* [GOAL OF THE EXERCISE]: If a record holds a picture, drop the picture and return the rest of the record word for word.

=== Begin Enclosure ===

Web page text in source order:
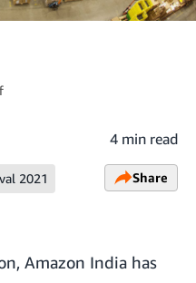
4 min read
2021 Share
Amazon India has
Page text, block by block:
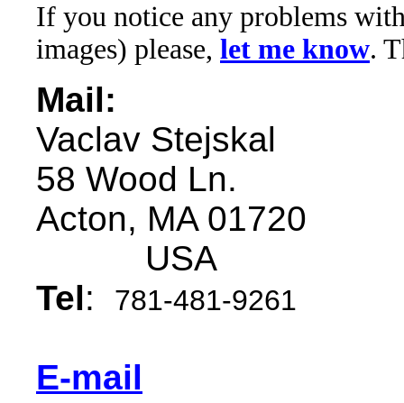
If you notice any problems
images) please, let me know.
Mail:
Vaclav Stejskal
58 Wood Ln.
Acton, MA 01720
USA
Tel: 781-481-9261
E-mail
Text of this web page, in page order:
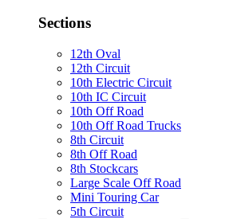
Sections
12th Oval
12th Circuit
10th Electric Circuit
10th IC Circuit
10th Off Road
10th Off Road Trucks
8th Circuit
8th Off Road
8th Stockcars
Large Scale Off Road
Mini Touring Car
5th Circuit
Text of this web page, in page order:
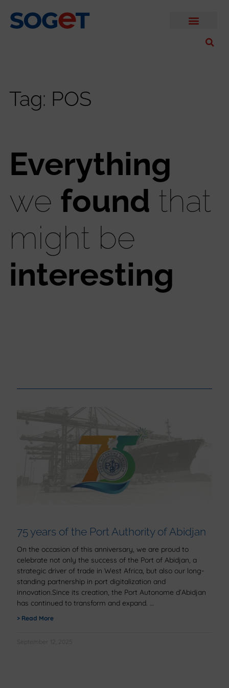
Tag: POS
Everything
we found that
might be
interesting
75 years of the Port Authority of Abidjan
On the occasion of this anniversary, we are proud to
celebrate not only the success of the Port of Abidjan, a
strategic driver of trade in West Africa, but also our long-
standing partnership in port digitalization and
innovation.Since its creation, the Port Autonome d’Abidjan
has continued to transform and expand.
> Read More
September 12, 2025
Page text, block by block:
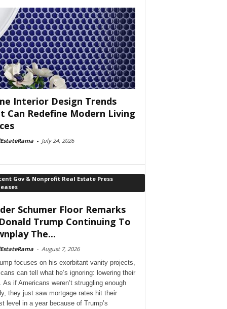
Interior Design Trends
Can Redefine Modern Living
- July 24, 2026
Gov & Nonprofit Real Estate Press
Schumer Floor Remarks
Trump Continuing To
The...
- August 7, 2026
focuses on his exorbitant vanity projects,
can tell what he’s ignoring: lowering their
As if Americans weren’t struggling enough
they just saw mortgage rates hit their
level in a year because of Trump’s
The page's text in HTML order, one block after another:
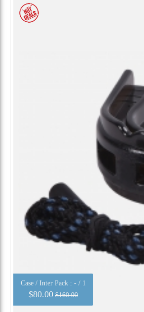
Case / Inter Pack : - / 1
$80.00 $160.00
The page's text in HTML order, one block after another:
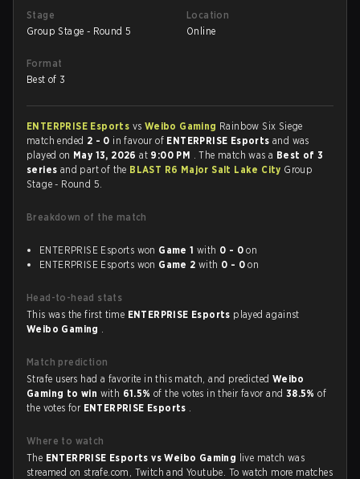
Stage
Group Stage - Round 5
Location
Online
Format
Best of 3
ENTERPRISE Esports vs Weibo Gaming Rainbow Six Siege
match ended 2 - 0 in favour of ENTERPRISE Esportsand was
played on May 13, 2026at 9:00 PM . The match was a Best of 3
series and part of the BLAST R6 Major Salt Lake City Group
Stage - Round 5.
Breakdown of the match
ENTERPRISE Esports won Game 1 with 0 - 0 on
ENTERPRISE Esports won Game 2 with 0 - 0 on
Head-to-head stats
This was the first time ENTERPRISE Esports played against
Weibo Gaming .
Match prediction
Strafe users had a favorite in this match, and predicted Weibo
Gaming to win with 61.5%of the votes in their favor and 38.5%of
the votes for ENTERPRISE Esports .
Where to watch
The ENTERPRISE Esports vs Weibo Gaming live match was
streamed on strafe.com, Twitch and Youtube. To watch more matches
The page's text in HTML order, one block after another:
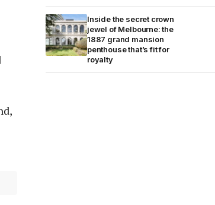
Inside the secret crown
jewel of Melbourne: the
1887 grand mansion
penthouse that’s fit for
royalty
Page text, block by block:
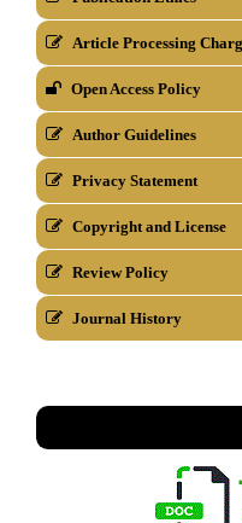
Article Processing
Open Access Policy
Author Guidelines
Privacy Statement
Copyright and License
Review Policy
Journal History
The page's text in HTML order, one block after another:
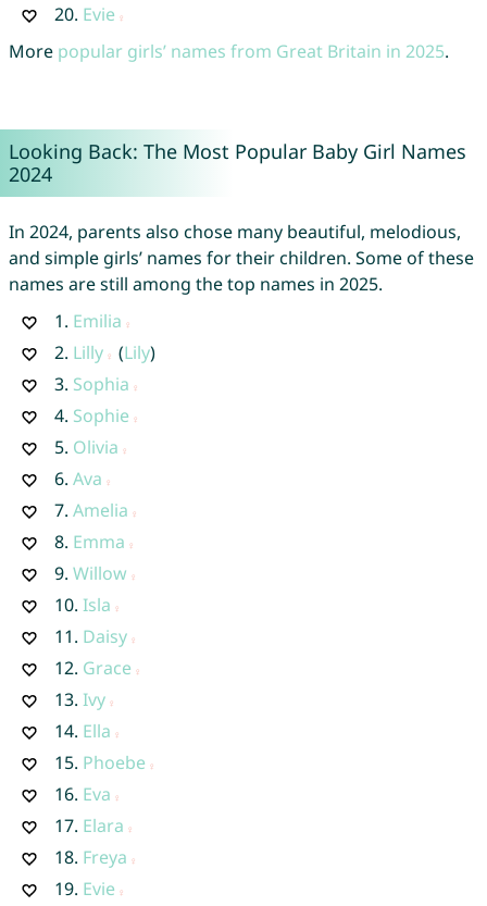
20. Evie
More popular girls’ names from Great Britain in 2025.
Looking Back: The Most Popular Baby Girl Names
2024
In 2024, parents also chose many beautiful, melodious,
and simple girls’ names for their children. Some of these
names are still among the top names in 2025.
1. Emilia
2. Lilly (Lily)
3. Sophia
4. Sophie
5. Olivia
6. Ava
7. Amelia
8. Emma
9. Willow
10. Isla
11. Daisy
12. Grace
13. Ivy
14. Ella
15. Phoebe
16. Eva
17. Elara
18. Freya
19. Evie
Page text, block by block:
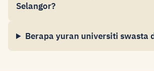
Selangor?
Berapa yuran universiti swasta
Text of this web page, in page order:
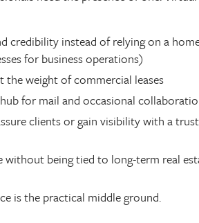
credibility instead of relying on a
for business operations)
weight of commercial leases
for mail and occasional
clients or gain visibility with a
being tied to long-term real
is the practical middle ground.
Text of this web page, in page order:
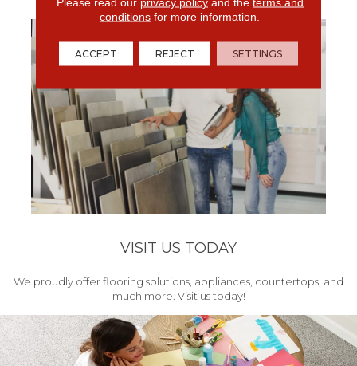
VISIT US TODAY
We proudly offer flooring solutions, appliances, countertops, and
much more. Visit us today!
conditions for more information.
ACCEPT REJECT SETTINGS
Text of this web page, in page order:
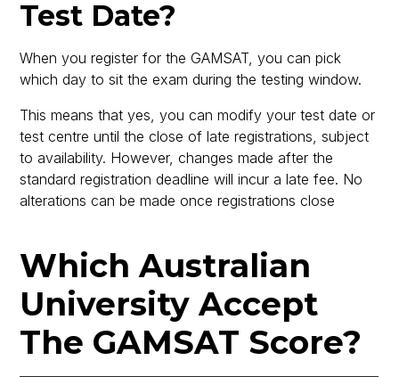
Test Date?
When you register for the GAMSAT, you can pick
which day to sit the exam during the testing window.
This means that yes, you can modify your test date or
test centre until the close of late registrations, subject
to availability. However, changes made after the
standard registration deadline will incur a late fee. No
alterations can be made once registrations close
Which Australian
University Accept
The GAMSAT Score?
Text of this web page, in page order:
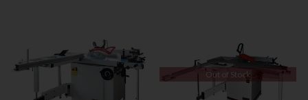
Out of Stock
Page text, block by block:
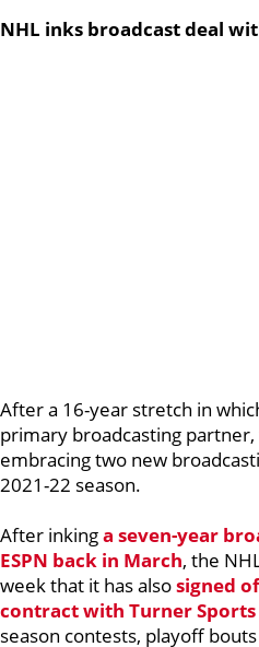
NHL inks broadcast deal
After a 16-year stretch in
primary broadcasting
embracing two new
2021-22 season.
After inkinga seven-year
ESPN back in March, the
week that it has alsosigned
contract with Turner Sports
season contests, playoff
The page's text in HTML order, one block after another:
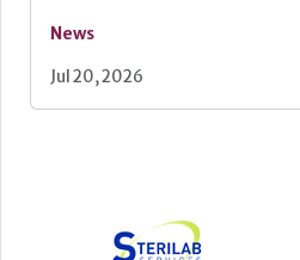
News
Jul 20, 2026
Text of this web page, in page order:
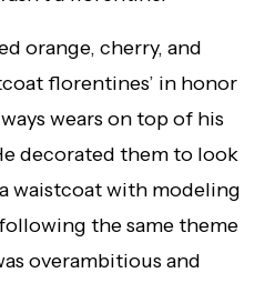
orange, cherry, and
florentines’ in honor
wears on top of his
decorated them to look
waistcoat with modeling
the same theme
overambitious and
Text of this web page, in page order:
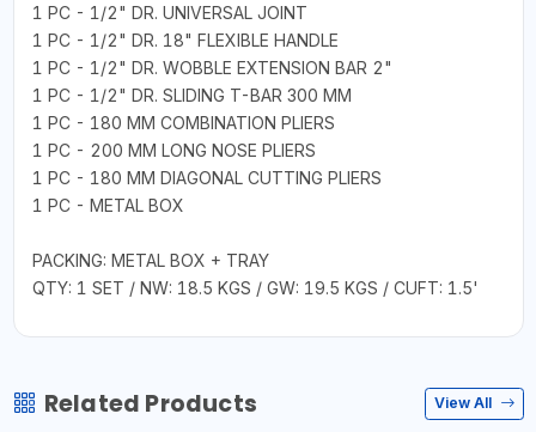
1 PC - 1/2" DR. UNIVERSAL JOINT
1 PC - 1/2" DR. 18" FLEXIBLE HANDLE
1 PC - 1/2" DR. WOBBLE EXTENSION BAR 2"
1 PC - 1/2" DR. SLIDING T-BAR 300 MM
1 PC - 180 MM COMBINATION PLIERS
1 PC - 200 MM LONG NOSE PLIERS
1 PC - 180 MM DIAGONAL CUTTING PLIERS
1 PC - METAL BOX
PACKING: METAL BOX + TRAY
QTY: 1 SET / NW: 18.5 KGS / GW: 19.5 KGS / CUFT: 1.5'
Related Products View All

=== End Enclosure ===

* [FINISHED EXERCISE]:
Web page text in source order:
4 min read
2021 Share
Amazon India has
Page text, block by block:
If you notice any problems
images) please, let me know.
Mail:
Vaclav Stejskal
58 Wood Ln.
Acton, MA 01720
USA
Tel: 781-481-9261
E-mail
Text of this web page, in page order:
Sections
12th Oval
12th Circuit
10th Electric Circuit
10th IC Circuit
10th Off Road
10th Off Road Trucks
8th Circuit
8th Off Road
8th Stockcars
Large Scale Off Road
Mini Touring Car
5th Circuit
Text of this web page, in page order:
Tag: POS
Everything
we found that
might be
interesting
75 years of the Port Authority of Abidjan
On the occasion of this anniversary, we are proud to
celebrate not only the success of the Port of Abidjan, a
strategic driver of trade in West Africa, but also our long-
standing partnership in port digitalization and
innovation.Since its creation, the Port Autonome d’Abidjan
has continued to transform and expand.
> Read More
September 12, 2025
Page text, block by block:
Interior Design Trends
Can Redefine Modern Living
- July 24, 2026
Gov & Nonprofit Real Estate Press
Schumer Floor Remarks
Trump Continuing To
The...
- August 7, 2026
focuses on his exorbitant vanity projects,
can tell what he’s ignoring: lowering their
As if Americans weren’t struggling enough
they just saw mortgage rates hit their
level in a year because of Trump’s
The page's text in HTML order, one block after another:
Case / Inter Pack : - / 1
$80.00 $160.00
The page's text in HTML order, one block after another:
Stage
Group Stage - Round 5
Location
Online
Format
Best of 3
ENTERPRISE Esports vs Weibo Gaming Rainbow Six Siege
match ended 2 - 0 in favour of ENTERPRISE Esportsand was
played on May 13, 2026at 9:00 PM . The match was a Best of 3
series and part of the BLAST R6 Major Salt Lake City Group
Stage - Round 5.
Breakdown of the match
ENTERPRISE Esports won Game 1 with 0 - 0 on
ENTERPRISE Esports won Game 2 with 0 - 0 on
Head-to-head stats
This was the first time ENTERPRISE Esports played against
Weibo Gaming .
Match prediction
Strafe users had a favorite in this match, and predicted Weibo
Gaming to win with 61.5%of the votes in their favor and 38.5%of
the votes for ENTERPRISE Esports .
Where to watch
The ENTERPRISE Esports vs Weibo Gaming live match was
streamed on strafe.com, Twitch and Youtube. To watch more matches
The page's text in HTML order, one block after another:
Inside the secret crown
jewel of Melbourne: the
1887 grand mansion
penthouse that’s fit for
royalty
Page text, block by block:
Article Processing
Open Access Policy
Author Guidelines
Privacy Statement
Copyright and License
Review Policy
Journal History
The page's text in HTML order, one block after another:
20. Evie
More popular girls’ names from Great Britain in 2025.
Looking Back: The Most Popular Baby Girl Names
2024
In 2024, parents also chose many beautiful, melodious,
and simple girls’ names for their children. Some of these
names are still among the top names in 2025.
1. Emilia
2. Lilly (Lily)
3. Sophia
4. Sophie
5. Olivia
6. Ava
7. Amelia
8. Emma
9. Willow
10. Isla
11. Daisy
12. Grace
13. Ivy
14. Ella
15. Phoebe
16. Eva
17. Elara
18. Freya
19. Evie
Page text, block by block:
Selangor?
Berapa yuran universiti swasta
Text of this web page, in page order:
credibility instead of relying on a
for business operations)
weight of commercial leases
for mail and occasional
clients or gain visibility with a
being tied to long-term real
is the practical middle ground.
Text of this web page, in page order:
VISIT US TODAY
We proudly offer flooring solutions, appliances, countertops, and
much more. Visit us today!
conditions for more information.
ACCEPT REJECT SETTINGS
Text of this web page, in page order:
Test Date?
When you register for the GAMSAT, you can pick
which day to sit the exam during the testing window.
This means that yes, you can modify your test date or
test centre until the close of late registrations, subject
to availability. However, changes made after the
standard registration deadline will incur a late fee. No
alterations can be made once registrations close
Which Australian
University Accept
The GAMSAT Score?
Text of this web page, in page order:
Out of Stock
Page text, block by block:
NHL inks broadcast deal
After a 16-year stretch in
primary broadcasting
embracing two new
2021-22 season.
After inkinga seven-year
ESPN back in March, the
week that it has alsosigned
contract with Turner Sports
season contests, playoff
The page's text in HTML order, one block after another:
News
Jul 20, 2026
Text of this web page, in page order:
orange, cherry, and
florentines’ in honor
wears on top of his
decorated them to look
waistcoat with modeling
the same theme
overambitious and
Text of this web page, in page order:
1 PC - 1/2" DR. UNIVERSAL JOINT
1 PC - 1/2" DR. 18" FLEXIBLE HANDLE
1 PC - 1/2" DR. WOBBLE EXTENSION BAR 2"
1 PC - 1/2" DR. SLIDING T-BAR 300 MM
1 PC - 180 MM COMBINATION PLIERS
1 PC - 200 MM LONG NOSE PLIERS
1 PC - 180 MM DIAGONAL CUTTING PLIERS
1 PC - METAL BOX
PACKING: METAL BOX + TRAY
QTY: 1 SET / NW: 18.5 KGS / GW: 19.5 KGS / CUFT: 1.5'
Related Products View All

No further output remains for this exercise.